A rocket experiment set to launch Tuesday aims to create
artificial clouds at the outermost layers of Earth's atmosphere.
The project, called the Charged Aerosol Release Experiment
(CARE), plans to trigger cloud formation around the rocket's exhaust particles.
The clouds are intended to simulate naturally-occurring phenomena called noctilucent
clouds, which are the highest clouds in the atmosphere.
"This is really essentially at the boundary
of space," said Wayne Scales, a scientist at Virginia Tech who will
use computer models to study the physics of the artificial dust cloud as it's
released. "Nothing like this has been done before and that's why
everybody's really excited about it."
The experiment is the first attempt to create artificial
noctilucent clouds. A previous
spacecraft, called Aeronomy of Ice in the Mesosphere (AIM), launched in
2007 to observe the natural clouds from space.
CARE is slated to launch Tuesday between 7:30 and 7:57 p.m.
EDT (2330 and 2357 GMT) from NASA's Wallops Flight Facility in Virginia.
Noctilucent means "night
shining" in Latin. Although difficult to spot with the naked eye, the
clouds are best
visible when Earth's surface is in darkness and sunlight from below the
horizon illuminates the high-altitude clouds.
These clouds, also known as polar mesospheric clouds, are
made of ice crystals. The natural ones tend to hover around 50 to 55 miles (80
to 90 km) above the Earth. CARE will release its dust particles a bit higher
than that, then let them settle back down to a lower altitude.

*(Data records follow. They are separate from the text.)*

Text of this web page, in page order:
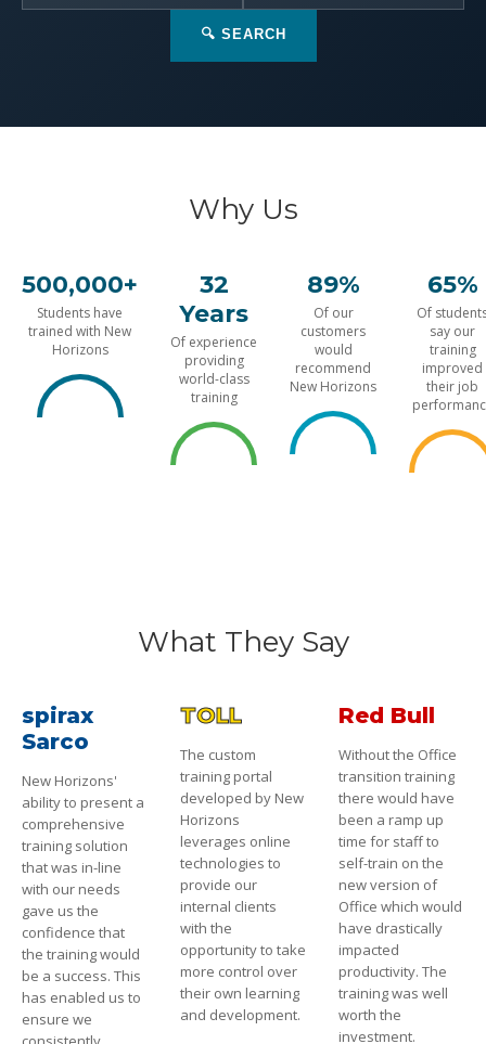
🔍 SEARCH
Why Us
500,000+
Students have
trained with New
Horizons
32
Years
Of experience
providing
world-class
training
89%
Of our
customers
would
recommend
New Horizons
65%
Of
say our
training
improved
their job
What They Say
spirax
Sarco
New Horizons'
ability to present a
comprehensive
training solution
that was in-line
with our needs
gave us the
confidence that
the training would
be a success. This
has enabled us to
ensure we
TOLL
The custom
training portal
developed by New
Horizons
leverages online
technologies to
provide our
internal clients
with the
opportunity to take
more control over
their own learning
and development.
Red Bull
Without the Office
transition training
there would have
been a ramp up
time for staff to
self-train on the
new version of
Office which would
have drastically
impacted
productivity. The
training was well
worth the
investment.

"What the CARE experiment hopes to do is to create an
artificial dust layer," Scales told SPACE.com. "Hopefully it's a
creation in a controlled sense, which will allow scientists to study different
aspects of it, the turbulence generated on the inside, the distribution of dust
particles and such."
CARE is a project of the Naval Research Laboratory and the
Department of Defense Space Test Program. The spacecraft will launch aboard a NASA
four-stage Black Brant XII suborbital sounding rocket.
Scientists will study its progress from ground based
instruments as well as the STP/NRL STPSat-1 spacecraft in Earth orbit.

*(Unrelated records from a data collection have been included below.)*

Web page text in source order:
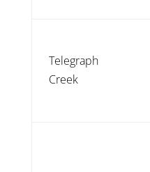
Telegraph
Creek
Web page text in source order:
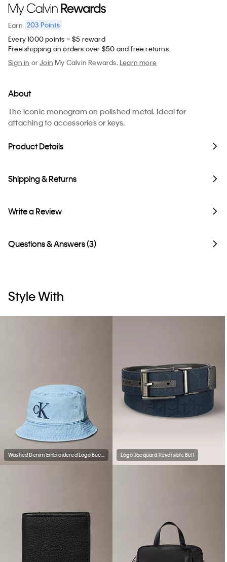
Earn 203 Points
Every 1000 points = $5 reward
Free shipping on orders over $50 and free returns
Sign in orJoin My Calvin Rewards.Learn more
About
The iconic monogram on polished metal. Ideal for
attaching to accessories or keys.
Product Details
Shipping & Returns
Write a Review
Questions & Answers (3)
Style With
Logo Jacquard Reversible Belt

Researchers will track the CARE dust cloud for days or even months to study its
behavior and development over time.
Because the optical observations are crucial, the launch can
only take place if the weather is clear both at the launch site and at multiple
observation stations along the Atlantic coast and in Bermuda.
If CARE cannot launch Tuesday, the team can try again
between Sept. 16 and Sept. 20.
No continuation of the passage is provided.